Defendant appeals from a jury verdict in favor of plaintiff on grounds of defamation and intentional infliction of emotional distress. We affirm.

The present action arose after defendant dismissed plaintiff as an employee in August 1983. Plaintiff had been employed by defendant for eighteen years and held the position of head receiver for dry goods at defendant’s Vermont distribution center at the time of his dismissal. Plaintiff’s dismissal followed an incident in which he placed some rejected merchandise on an outgoing truck, intending to pick it up later for his personal use.

One of plaintiff’s responsibilities was to reject merchandise delivered to the facility if it was either damaged or had not been ordered by defendant. Truckers would at times refuse to take rejected merchandise back onto their trucks, and would leave it at the distribution center, where it was either salvaged and placed in inventory, or given to the employees to take home for their own use. The incident which triggered plaintiff’s dismissal involved two rejected cases of merchandise, one of breakfast cereal and one of toaster pastries. Defendant had no obligation to pay for these rejected cases. The independent trucker to whom they were returned declined to receive them back onto her truck and remove them. Instead, she offered them to plaintiff, after asking if he had any grandchildren, and he accepted them.
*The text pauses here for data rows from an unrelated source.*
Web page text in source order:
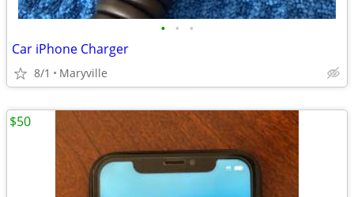
• • •
Car iPhone Charger
8/1 Maryville
$50
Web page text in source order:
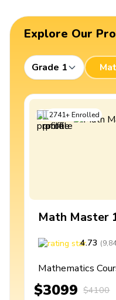
Explore Our
Grade 1
2741+Enrolled
Math Master
4.73 (
Mathematics
$3099 $4100
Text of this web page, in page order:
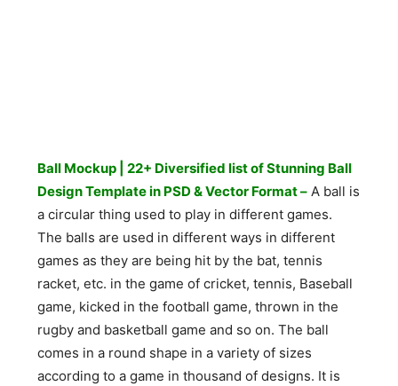
Ball Mockup | 22+ Diversified list of Stunning Ball
Design Template in PSD & Vector Format – A ball is
a circular thing used to play in different games.
The balls are used in different ways in different
games as they are being hit by the bat, tennis
racket, etc. in the game of cricket, tennis, Baseball
game, kicked in the football game, thrown in the
rugby and basketball game and so on. The ball
comes in a round shape in a variety of sizes
according to a game in thousand of designs. It is
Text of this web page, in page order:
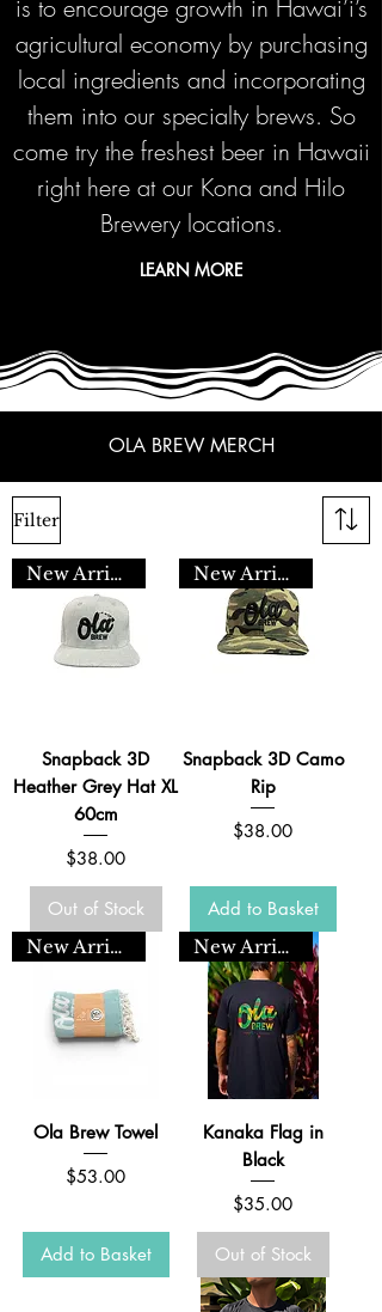
is to encourage growth in Hawai’i’s
agricultural economy by purchasing
local ingredients and incorporating
them into our specialty brews. So
come try the freshest beerin Hawaii
right here at our Kona and Hilo
Brewery locations.
LEARN MORE
OLA BREW MERCH
Filter
New Arrival
Snapback 3D
Heather Grey Hat XL
60cm
Price
$38.00
Out of Stock
New Arrival
Snapback 3D Camo
Rip
Price
$38.00
Add to Basket
New Arrival
Ola Brew Towel
Price
$53.00
Add to Basket
New Arrival
Kanaka Flag in
Black
Price
$35.00
Out of Stock

Plaintiff offered to share them with some *288 fellow employees and then placed them by his desk to take them home.

At trial, plaintiff argued that once the merchandise was rejected and returned to the independent trucker, it became the trucker’s property who in turn could give it to him. Therefore, plaintiff’s later removal of it from defendant’s premises was not theft. Defendant contended that it did not allow employees to remove merchandise delivered to its facility in that manner, or to receive gratuities from customers or distributors, and that even if defendant never paid for the merchandise, any such removal constituted theft.
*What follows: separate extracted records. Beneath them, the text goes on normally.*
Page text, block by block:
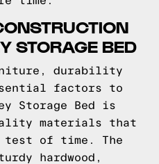
STORAGE BED
durability
factors to
Storage Bed is
materials that
test of time. The
hardwood,
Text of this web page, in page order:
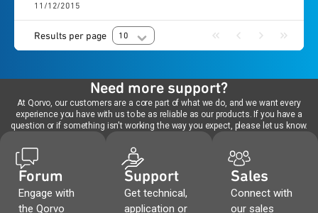
11/12/2015
Results per page 10
Need more support?
At Qorvo, our customers are a core part of what we do, and we want every
experience you have with us to be as reliable as our products. If you have a
question or if something isn't working the way you expect, please let us know.
Forum
Engage with
the Qorvo
Support
Get technical,
application or
Sales
Connect with
our sales
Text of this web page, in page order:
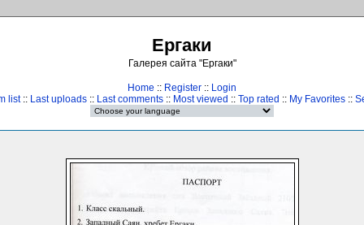
Ергаки
Галерея сайта "Ергаки"
Home :: Register :: Login
list:: Last uploads :: Last comments :: Most viewed :: Top rated :: My Favorites ::
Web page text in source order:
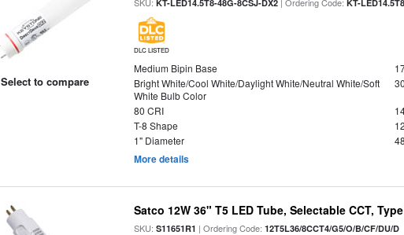
Select to compare
KT-LED14.5T8-48G-8CSJ-DX2 KT-
DLC LISTED
Medium Bipin Base
Bright White/Cool White/Daylight White/Neutral White/Soft
White Bulb Color
80 CRI
T-8 Shape
1" Diameter
More details
Satco 12W 36" T5 LED Tube, Selectable CCT,
SKU:S11651R1 | Ordering Code:12T5L36/8CCT4/G5/O/B/CF/DU/D
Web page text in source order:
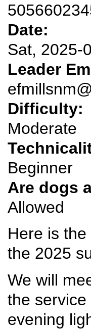
Date:
Sat, 2025-
Leader
Difficulty:
Moderate
Beginner
Are dogs
Allowed
Here is
the 2025
We will
the
evening
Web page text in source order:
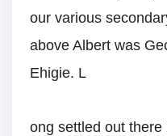
our various
above Albert was
Ehigie. L
ong settled out
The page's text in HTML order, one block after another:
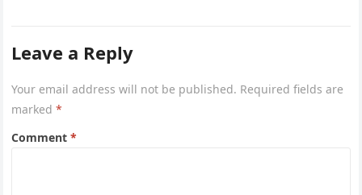
Leave a Reply
Your email address will not be published. Required fields are
marked*
Comment*
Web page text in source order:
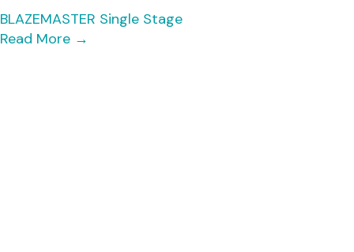
BLAZEMASTER Single Stage
Read More →
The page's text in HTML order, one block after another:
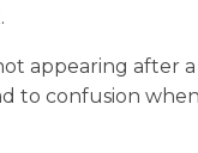
appearing after
to confusion
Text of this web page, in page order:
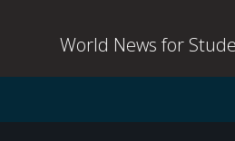
World News for
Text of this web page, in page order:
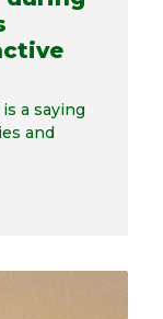
a saying
and
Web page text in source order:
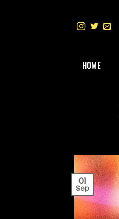
HOME
01
Sep
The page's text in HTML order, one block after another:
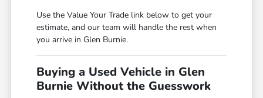
Use the Value Your Trade link below to get your
estimate, and our team will handle the rest when
you arrive in Glen Burnie.
Buying a Used Vehicle in Glen
Burnie Without the Guesswork
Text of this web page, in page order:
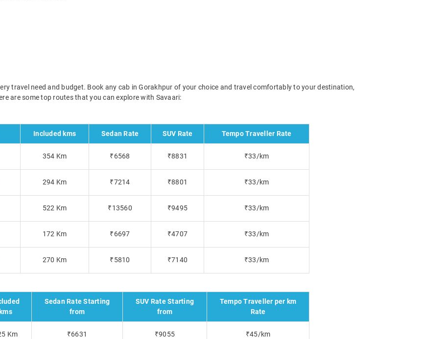
travel need and budget. Book any cab in Gorakhpur of your choice and travel comfortably to your destination,
are some top routes that you can explore with Savaari:
Included kms Sedan Rate SUV Rate Tempo Traveller Rate
354 Km ₹6568 ₹8831 ₹33/km
294 Km ₹7214 ₹8801 ₹33/km
522 Km ₹13560 ₹9495 ₹33/km
172 Km ₹6697 ₹4707 ₹33/km
270 Km ₹5810 ₹7140 ₹33/km
kms
Sedan Rate Starting
from
SUV Rate Starting
from
Tempo Traveller per km
Rate
Km ₹6631 ₹9055 ₹45/km
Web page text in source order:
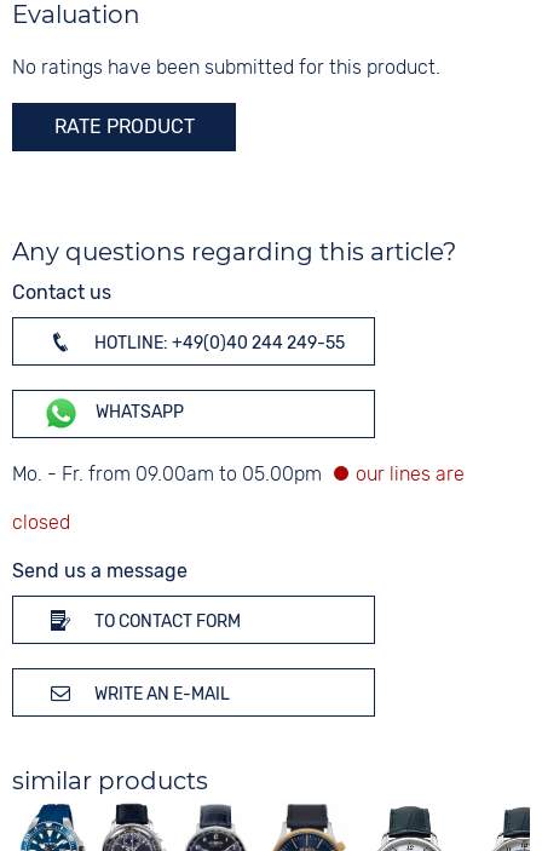
5 bar
Digits
Material
Strap buckle
Tang buckle
Evaluation
No ratings have been submitted for this product.
RATE PRODUCT
Any questions regarding this article?
Contact us
HOTLINE: +49(0)40 244 249-55
WHATSAPP
Mo. - Fr. from 09.00am to 05.00pm
Send us a message
TO CONTACT FORM
WRITE AN E-MAIL
similar products
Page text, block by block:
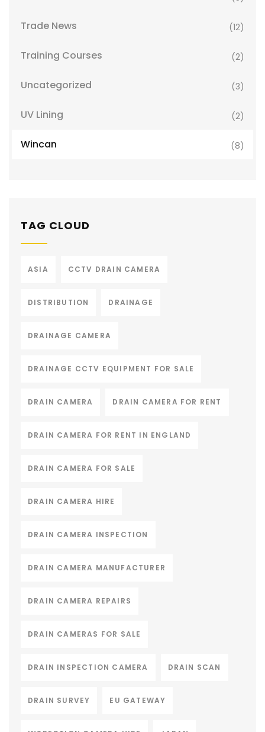
Trade News (12)
Training Courses (2)
Uncategorized (3)
UV Lining (2)
Wincan (8)
TAG CLOUD
ASIA CCTV DRAIN CAMERA
DISTRIBUTION DRAINAGE
DRAINAGE CAMERA
DRAINAGE CCTV EQUIPMENT FOR SALE
DRAIN CAMERA DRAIN CAMERA FOR RENT
DRAIN CAMERA FOR RENT IN ENGLAND
DRAIN CAMERA FOR SALE
DRAIN CAMERA HIRE
DRAIN CAMERA INSPECTION
DRAIN CAMERA MANUFACTURER
DRAIN CAMERA REPAIRS
DRAIN CAMERAS FOR SALE
DRAIN INSPECTION CAMERA DRAIN SCAN
DRAIN SURVEY EU GATEWAY
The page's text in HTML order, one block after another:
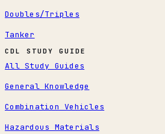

Defendant’s evidence showed, and plaintiff admitted, that he had failed to follow defendant’s prescribed procedures for such rejected merchandise in two respects. First, plaintiff did not place the rejected merchandise in defendant’s salvage area for it to be packaged for resale or distribution among the warehouse employees; second, plaintiff failed to obtain a gate pass from either of two supervisors, but instead, in their absence, issued one himself. Plaintiff did not deny that he violated company procedures for accepting gifts of unwanted merchandise from independent truckers. But the basis of plaintiff’s defamation claim was that defendant wrongly characterized him as a thief. Plaintiff argued that because the trucker gave the rejected merchandise to the plaintiff, his acceptance and removal of it without following the prescribed company procedures could not have constituted theft.

Plaintiff’s evidence showed that he was called a thief at a meeting held at the distribution center a few days after the incident, and that in two written reports prepared subsequent to that meeting, he was characterized as a problem employee and his actions were referred to as employee theft. Three representatives of defendant participated in that meeting: the director of transportation and warehousing; a loss prevention specialist; and the director of loss prevention and safety from defendant’s Syracuse office. Written reports submitted as exhibits at trial were prepared about a month and a half after the meeting by the loss prevention specialist who had attended the meeting, and by another loss prevention specialist who had *289 originated the investigation and then had gone on vacation. These reports were distributed by their authors to the two directors who had attended the meeting and to three other representatives of defendant: the vice-president who was the general manager of defendant’s New England division, defendant’s director of employee relations, and the director of store operations in defendant’s New England division. There was disputed evidence that a report was also made orally to the security manager for the trucking firm whose driver had taken the merchandise out of defendant’s facility, and that the incident was discussed with the driver and another employee of that trucking firm. Plaintiff also presented evidence on the effect of the incident on his social life, his health, his personal and family life, and his reputation in the community.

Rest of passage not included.